Exercise prompt
Find the line containing "A broader regeneration project in Glengormley", then print it and each following line through the end of the records, exactly and with nothing added; leave out any pictures.
========================================
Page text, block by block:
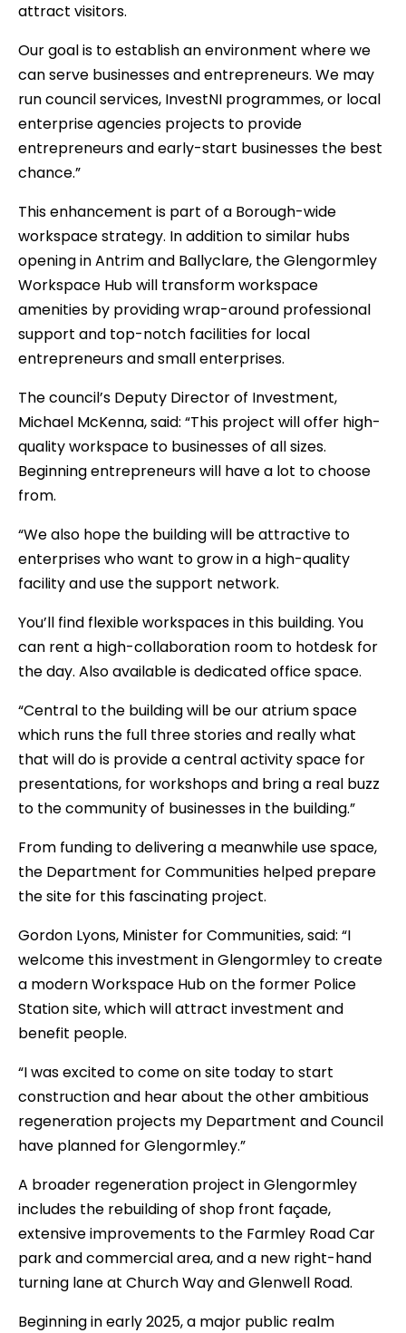
attract visitors.
Our goal is to establish an environment where we
can serve businesses and entrepreneurs. We may
run council services, InvestNI programmes, or local
enterprise agencies projects to provide
entrepreneurs and early-start businesses the best
chance.”
This enhancement is part of a Borough-wide
workspace strategy. In addition to similar hubs
opening in Antrim and Ballyclare, the Glengormley
Workspace Hub will transform workspace
amenities by providing wrap-around professional
support and top-notch facilities for local
entrepreneurs and small enterprises.
The council’s Deputy Director of Investment,
Michael McKenna, said: “This project will offer high-
quality workspace to businesses of all sizes.
Beginning entrepreneurs will have a lot to choose
from.
“We also hope the building will be attractive to
enterprises who want to grow in a high-quality
facility and use the support network.
You’ll find flexible workspaces in this building. You
can rent a high-collaboration room to hotdesk for
the day. Also available is dedicated office space.
“Central to the building will be our atrium space
which runs the full three stories and really what
that will do is provide a central activity space for
presentations, for workshops and bring a real buzz
to the community of businesses in the building.”
From funding to delivering a meanwhile use space,
the Department for Communities helped prepare
the site for this fascinating project.
Gordon Lyons, Minister for Communities, said: “I
welcome this investment in Glengormley to create
a modern Workspace Hub on the former Police
Station site, which will attract investment and
benefit people.
“I was excited to come on site today to start
construction and hear about the other ambitious
regeneration projects my Department and Council
have planned for Glengormley.”
A broader regeneration project in Glengormley
includes the rebuilding of shop front façade,
extensive improvements to the Farmley Road Car
park and commercial area, and a new right-hand
turning lane at Church Way and Glenwell Road.
Beginning in early 2025, a major public realm
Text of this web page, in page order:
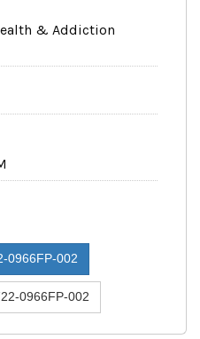
& Addiction
0966FP-002
0966FP-002
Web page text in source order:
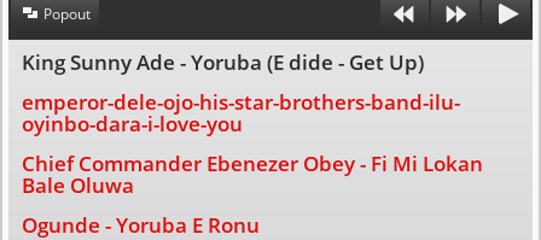
Popout
King Sunny Ade - Yoruba (E dide - Get Up)
emperor-dele-ojo-his-star-brothers-band-ilu-
oyinbo-dara-i-love-you
Chief Commander Ebenezer Obey - Fi Mi Lokan
Bale Oluwa
Ogunde - Yoruba E Ronu
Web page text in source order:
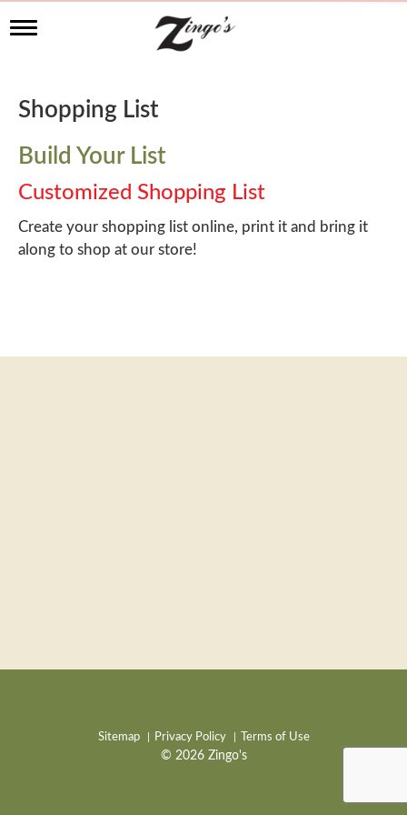
T
l
e
a
v
i
g
a
t
i
Shopping List
Build Your List
Customized Shopping List
Create your shopping list online, print it and bring it
along to shop at our store!
Sitemap Privacy Policy Terms of Use
© 2026 Zingo's
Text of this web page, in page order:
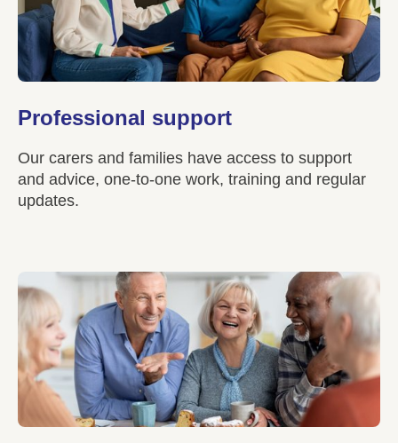
Professional support
Our carers and families have access to support
and advice, one-to-one work, training and regular
updates.
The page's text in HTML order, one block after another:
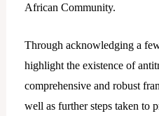
African Community.
Through acknowledging a
highlight the existence of
comprehensive and robust
well as further steps taken to
========================================
Expected output
A broader regeneration project in Glengormley
includes the rebuilding of shop front façade,
extensive improvements to the Farmley Road Car
park and commercial area, and a new right-hand
turning lane at Church Way and Glenwell Road.
Beginning in early 2025, a major public realm
Text of this web page, in page order:
& Addiction
0966FP-002
0966FP-002
Web page text in source order:
Popout
King Sunny Ade - Yoruba (E dide - Get Up)
emperor-dele-ojo-his-star-brothers-band-ilu-
oyinbo-dara-i-love-you
Chief Commander Ebenezer Obey - Fi Mi Lokan
Bale Oluwa
Ogunde - Yoruba E Ronu
Web page text in source order:
T
l
e
a
v
i
g
a
t
i
Shopping List
Build Your List
Customized Shopping List
Create your shopping list online, print it and bring it
along to shop at our store!
Sitemap Privacy Policy Terms of Use
© 2026 Zingo's
Text of this web page, in page order:
Professional support
Our carers and families have access to support
and advice, one-to-one work, training and regular
updates.
The page's text in HTML order, one block after another:
African Community.
Through acknowledging a
highlight the existence of
comprehensive and robust
well as further steps taken to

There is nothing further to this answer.